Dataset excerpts
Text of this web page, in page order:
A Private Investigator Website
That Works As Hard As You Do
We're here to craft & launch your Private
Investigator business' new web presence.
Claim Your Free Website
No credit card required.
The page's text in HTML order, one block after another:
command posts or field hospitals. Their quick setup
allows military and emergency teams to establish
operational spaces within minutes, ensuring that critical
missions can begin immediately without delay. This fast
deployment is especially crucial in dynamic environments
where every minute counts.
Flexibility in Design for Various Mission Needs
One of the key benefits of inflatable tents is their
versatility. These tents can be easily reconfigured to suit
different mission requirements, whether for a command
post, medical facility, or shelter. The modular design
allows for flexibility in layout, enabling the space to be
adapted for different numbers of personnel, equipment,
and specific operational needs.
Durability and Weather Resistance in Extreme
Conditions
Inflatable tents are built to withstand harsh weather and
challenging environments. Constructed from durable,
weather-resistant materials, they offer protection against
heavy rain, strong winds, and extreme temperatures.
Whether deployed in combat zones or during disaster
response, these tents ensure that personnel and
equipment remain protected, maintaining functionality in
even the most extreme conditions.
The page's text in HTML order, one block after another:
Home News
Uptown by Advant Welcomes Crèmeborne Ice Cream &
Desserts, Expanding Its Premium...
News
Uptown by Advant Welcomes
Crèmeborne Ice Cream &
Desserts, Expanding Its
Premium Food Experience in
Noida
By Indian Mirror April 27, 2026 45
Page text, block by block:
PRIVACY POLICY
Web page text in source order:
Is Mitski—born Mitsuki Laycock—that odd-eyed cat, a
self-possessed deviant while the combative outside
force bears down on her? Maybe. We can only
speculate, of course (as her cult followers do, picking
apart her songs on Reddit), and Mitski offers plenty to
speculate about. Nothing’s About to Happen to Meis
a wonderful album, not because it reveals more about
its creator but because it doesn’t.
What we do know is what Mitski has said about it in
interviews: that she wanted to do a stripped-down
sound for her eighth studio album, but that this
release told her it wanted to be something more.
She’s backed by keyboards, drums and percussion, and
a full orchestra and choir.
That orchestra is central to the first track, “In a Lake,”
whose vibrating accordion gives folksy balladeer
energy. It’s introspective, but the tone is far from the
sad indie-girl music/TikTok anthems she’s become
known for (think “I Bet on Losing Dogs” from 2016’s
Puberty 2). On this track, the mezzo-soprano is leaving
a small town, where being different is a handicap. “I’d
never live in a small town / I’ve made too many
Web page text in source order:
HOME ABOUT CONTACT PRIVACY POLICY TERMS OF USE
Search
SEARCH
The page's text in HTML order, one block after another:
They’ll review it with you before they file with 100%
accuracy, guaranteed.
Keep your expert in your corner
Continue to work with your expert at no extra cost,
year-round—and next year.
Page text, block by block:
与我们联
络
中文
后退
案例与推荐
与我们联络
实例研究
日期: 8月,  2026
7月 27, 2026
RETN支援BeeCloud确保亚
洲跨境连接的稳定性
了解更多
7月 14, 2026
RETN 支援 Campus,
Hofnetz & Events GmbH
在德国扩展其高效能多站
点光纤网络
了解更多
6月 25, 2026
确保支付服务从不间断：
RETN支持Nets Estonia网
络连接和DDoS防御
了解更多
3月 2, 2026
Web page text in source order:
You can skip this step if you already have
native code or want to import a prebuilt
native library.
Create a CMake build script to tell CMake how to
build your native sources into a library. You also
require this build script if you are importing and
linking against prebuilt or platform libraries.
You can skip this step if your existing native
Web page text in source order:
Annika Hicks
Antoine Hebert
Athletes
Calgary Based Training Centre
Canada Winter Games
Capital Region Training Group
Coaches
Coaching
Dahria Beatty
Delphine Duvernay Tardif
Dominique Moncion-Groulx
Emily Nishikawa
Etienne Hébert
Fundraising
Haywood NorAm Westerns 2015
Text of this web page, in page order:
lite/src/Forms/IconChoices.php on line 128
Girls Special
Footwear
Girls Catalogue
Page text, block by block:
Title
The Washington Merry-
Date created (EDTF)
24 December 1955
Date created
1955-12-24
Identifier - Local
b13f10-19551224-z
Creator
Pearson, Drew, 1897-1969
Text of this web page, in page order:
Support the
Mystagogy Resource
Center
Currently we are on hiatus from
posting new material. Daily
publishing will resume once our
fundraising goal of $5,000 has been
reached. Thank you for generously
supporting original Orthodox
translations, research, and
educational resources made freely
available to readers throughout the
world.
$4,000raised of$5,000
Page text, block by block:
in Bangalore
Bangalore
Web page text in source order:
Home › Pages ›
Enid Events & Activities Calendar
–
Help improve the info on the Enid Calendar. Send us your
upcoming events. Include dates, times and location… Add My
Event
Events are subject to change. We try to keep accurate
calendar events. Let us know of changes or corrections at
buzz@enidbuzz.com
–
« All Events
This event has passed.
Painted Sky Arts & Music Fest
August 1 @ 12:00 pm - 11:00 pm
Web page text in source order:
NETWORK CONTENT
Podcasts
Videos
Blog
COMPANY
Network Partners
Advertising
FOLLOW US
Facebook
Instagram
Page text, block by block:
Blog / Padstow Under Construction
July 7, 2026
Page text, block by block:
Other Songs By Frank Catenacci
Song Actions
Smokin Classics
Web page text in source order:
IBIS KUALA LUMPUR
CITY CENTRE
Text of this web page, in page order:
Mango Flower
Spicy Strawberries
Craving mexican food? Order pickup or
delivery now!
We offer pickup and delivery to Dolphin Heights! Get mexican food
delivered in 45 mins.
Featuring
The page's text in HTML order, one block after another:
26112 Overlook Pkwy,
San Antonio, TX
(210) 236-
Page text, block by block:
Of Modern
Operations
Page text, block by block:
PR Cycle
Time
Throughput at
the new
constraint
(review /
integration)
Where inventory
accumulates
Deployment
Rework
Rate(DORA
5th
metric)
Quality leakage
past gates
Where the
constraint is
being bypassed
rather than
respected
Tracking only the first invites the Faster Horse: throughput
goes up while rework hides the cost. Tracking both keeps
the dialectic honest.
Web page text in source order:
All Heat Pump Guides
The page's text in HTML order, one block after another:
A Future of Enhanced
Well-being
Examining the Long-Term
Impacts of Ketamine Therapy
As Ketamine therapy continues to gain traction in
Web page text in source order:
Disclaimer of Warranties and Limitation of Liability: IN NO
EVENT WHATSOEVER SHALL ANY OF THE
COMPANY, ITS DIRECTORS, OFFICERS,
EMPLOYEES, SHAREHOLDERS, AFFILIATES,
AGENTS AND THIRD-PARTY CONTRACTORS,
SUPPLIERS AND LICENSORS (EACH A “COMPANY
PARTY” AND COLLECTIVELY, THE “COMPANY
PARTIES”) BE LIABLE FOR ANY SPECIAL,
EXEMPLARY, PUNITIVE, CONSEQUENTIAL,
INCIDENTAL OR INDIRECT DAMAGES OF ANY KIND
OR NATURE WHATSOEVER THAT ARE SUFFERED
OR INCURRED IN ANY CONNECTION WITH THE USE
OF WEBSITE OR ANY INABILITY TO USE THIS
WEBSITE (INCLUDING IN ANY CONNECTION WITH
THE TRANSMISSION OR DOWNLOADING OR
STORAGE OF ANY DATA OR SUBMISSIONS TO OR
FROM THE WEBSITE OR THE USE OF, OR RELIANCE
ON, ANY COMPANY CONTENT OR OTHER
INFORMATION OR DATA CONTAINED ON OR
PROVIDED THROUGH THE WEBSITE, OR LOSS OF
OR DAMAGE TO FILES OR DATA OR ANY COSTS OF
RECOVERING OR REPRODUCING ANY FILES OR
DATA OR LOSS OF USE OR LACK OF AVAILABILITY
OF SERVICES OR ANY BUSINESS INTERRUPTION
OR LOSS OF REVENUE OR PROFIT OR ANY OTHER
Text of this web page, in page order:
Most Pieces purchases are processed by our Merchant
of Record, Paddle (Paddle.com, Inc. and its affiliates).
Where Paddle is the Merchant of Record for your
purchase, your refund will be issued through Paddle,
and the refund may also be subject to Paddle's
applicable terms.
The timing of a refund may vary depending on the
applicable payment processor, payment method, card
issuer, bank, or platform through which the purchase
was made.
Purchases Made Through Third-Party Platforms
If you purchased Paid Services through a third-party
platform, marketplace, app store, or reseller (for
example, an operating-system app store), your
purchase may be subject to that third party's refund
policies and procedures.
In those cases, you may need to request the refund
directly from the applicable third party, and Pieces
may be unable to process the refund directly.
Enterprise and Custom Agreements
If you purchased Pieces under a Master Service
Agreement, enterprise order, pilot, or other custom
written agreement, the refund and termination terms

WORK TO COMPLETE:
The lines to extract from the data above begin with the line containing "THE TRANSMISSION OR DOWNLOADING OR" and end with the line containing "PROVIDED THROUGH THE WEBSITE, OR LOSS OF". Extract them exactly, including both.

EXERCISE RESULT:
THE TRANSMISSION OR DOWNLOADING OR
STORAGE OF ANY DATA OR SUBMISSIONS TO OR
FROM THE WEBSITE OR THE USE OF, OR RELIANCE
ON, ANY COMPANY CONTENT OR OTHER
INFORMATION OR DATA CONTAINED ON OR
PROVIDED THROUGH THE WEBSITE, OR LOSS OF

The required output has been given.